Summary: Researchers have identified the structural basis for SARS-CoV-2 inhibition by the drug Remdesivir. The findings reveal a potential binding pattern that offers support for the design of new, more efficient, and specific anti-COVID-19 drugs.
Source: Chinese Academy of Sciences
A team of Chinese scientists have reported the high-resolution cryo-EM structure of Remdesivir-bound RNA replicase complex from SARS-CoV-2, the infective virus of COVID-19.
The research, published online in Science on May 1, was conducted by Prof. Xu Huaqiang and Prof. Xu Yechun from the Shanghai Institute of Materia Medica (SIMM) of the Chinese Academy of Sciences (CAS), Prof. Zhang Yan from the Zhejiang University School of Medicine, Prof. Zhang Shuyang from Peking Union Medical College and Chinese Academy of Medical Sciences, and their collaborators.
COVID-19 has spread rapidly around the world and is an ongoing humanitarian crisis.

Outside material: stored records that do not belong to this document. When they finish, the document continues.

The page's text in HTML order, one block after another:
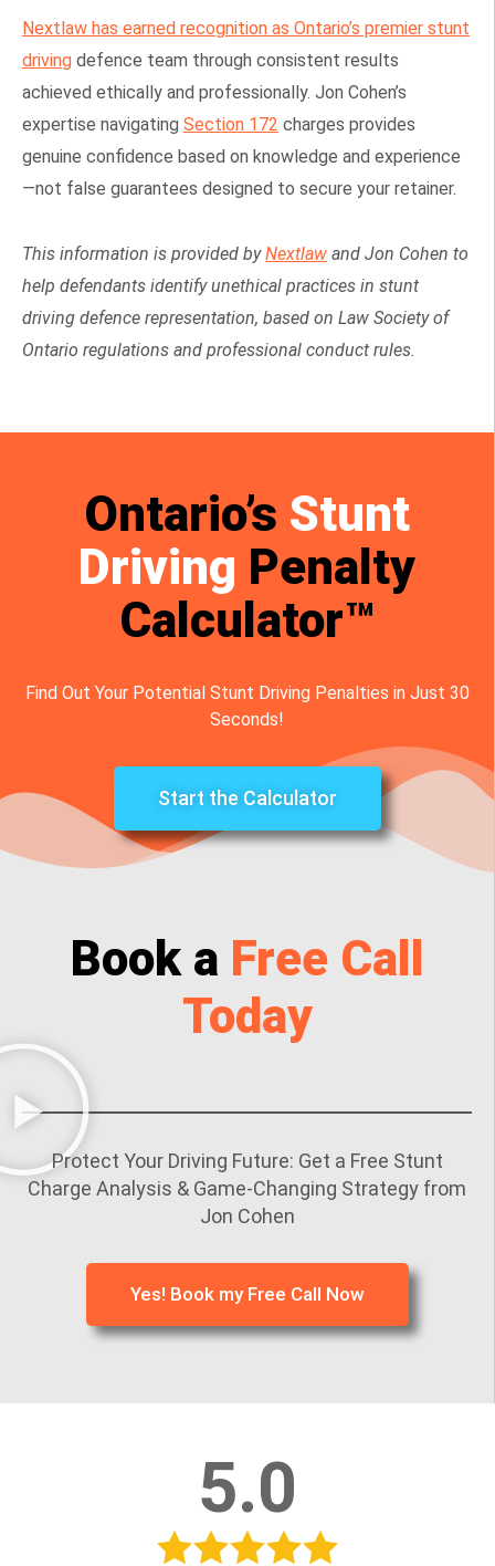
Nextlaw has earned recognition as Ontario’s premier stunt
driving defence team through consistent results
achieved ethically and professionally. Jon Cohen’s
expertise navigating Section 172 charges provides
genuine confidence based on knowledge and experience
—not false guarantees designed to secure your retainer.
This information is provided byNextlaw and Jon Cohen to
help defendants identify unethical practices in stunt
driving defence representation, based on Law Society of
Ontario regulations and professional conduct rules.
Ontario’s Stunt
Driving Penalty
Calculator™
Find Out Your Potential Stunt Driving Penalties in Just 30
Seconds!
Start the Calculator
Book a Free Call
Today
Protect Your Driving Future: Get a Free Stunt
Charge Analysis & Game-Changing Strategy from
Jon Cohen
Yes! Book my Free Call Now
5.0

Many countries are now facing tremendous challenges in the fight against SARS-CoV-2. Finding an effective treatment is a very urgent matter.
SARS-CoV-2 is a positive-strand RNA virus that mainly infects human cells through the mucosal system. The massive replication of the virus requires the rapid synthesis of its genetic RNA. This process is mediated by a multi-subunit replication transcription complex composed of multiple non-structural proteins (nsp) of the virus. The core element is the replicase complex, which is the core component of coronavirus replication. Numerous nucleoside drugs targeting replicase are currently under clinical testing, including Remdesivir.
After 46 days of hard work, the scientists were able to elaborate the replicase-targeting mechanism underlying the antiviral efficacy of these nucleoside drugs. Their study reports the cryo-EM structure of the SARS-CoV-2 replicase both in the apo form at 2.8 Å resolution and in complex with a template-primer RNA and Remdesivir at 2.5 Å resolution. The overall conformation of the complex structure is very similar to that of the apo form, with the identical structures at the core catalytic active site. Comprehensive analysis of the structures showed that the SARS-CoV-2 replicase complex is a very efficient enzyme. During RNA extension, conformational change is small, which also explains the highly contagious nature of SARS-CoV-2.
The replicase complex recognizes RNA—but not DNA—through a sequence-independent binding way. The structure of the complex explains how Remdesivir enters the replication active site and covalently links with the viral genome, thereby inhibiting virus replication.
The residues involved in RNA binding as well as those comprising the catalytic active site are highly conserved among most RNA viruses. This shows the conservative mechanism of the replicase complex during gene replication and suggests it may be possible to develop broad spectrum antiviral inhibitors.
The structures described in this study reveal potential binding patterns that offer theoretical support for the design of more powerful, efficient and specific anti-SARS-CoV-2 drugs. In this way, they provide a basis for the design of the antiviral drugs, which are so urgently needed to fight the COVID-19 crisis.
About this COVID-19 research article
Source: Chinese Academy of Sciences Media Contacts: Press Office – Chinese Academy of Sciences Image Source: The image is credited to SIMM.
Structural basis for inhibition of the RNA-dependent RNA polymerase from SARS-CoV-2 by remdesivir
The pandemic of Corona Virus Disease 2019 (COVID-19) caused by SARS-CoV-2 has become a global crisis. The replication of SARS-CoV-2 requires the viral RNA-dependent RNA polymerase (RdRp), a target of the antiviral drug, Remdesivir. Here we report the cryo-EM structure of the SARS-CoV-2 RdRp either in the apo form at 2.8 Å resolution or in complex with a 50-base template-primer RNA and Remdesivir at 2.5 Å resolution. The complex structure reveals that the partial double-stranded RNA template is inserted into the central channel of the RdRp where Remdesivir is covalently incorporated into the primer strand at the first replicated base pair and terminates chain elongation. Our structures provide critical insights into the mechanism of viral RNA replication and a rational template for drug design to combat the viral infection.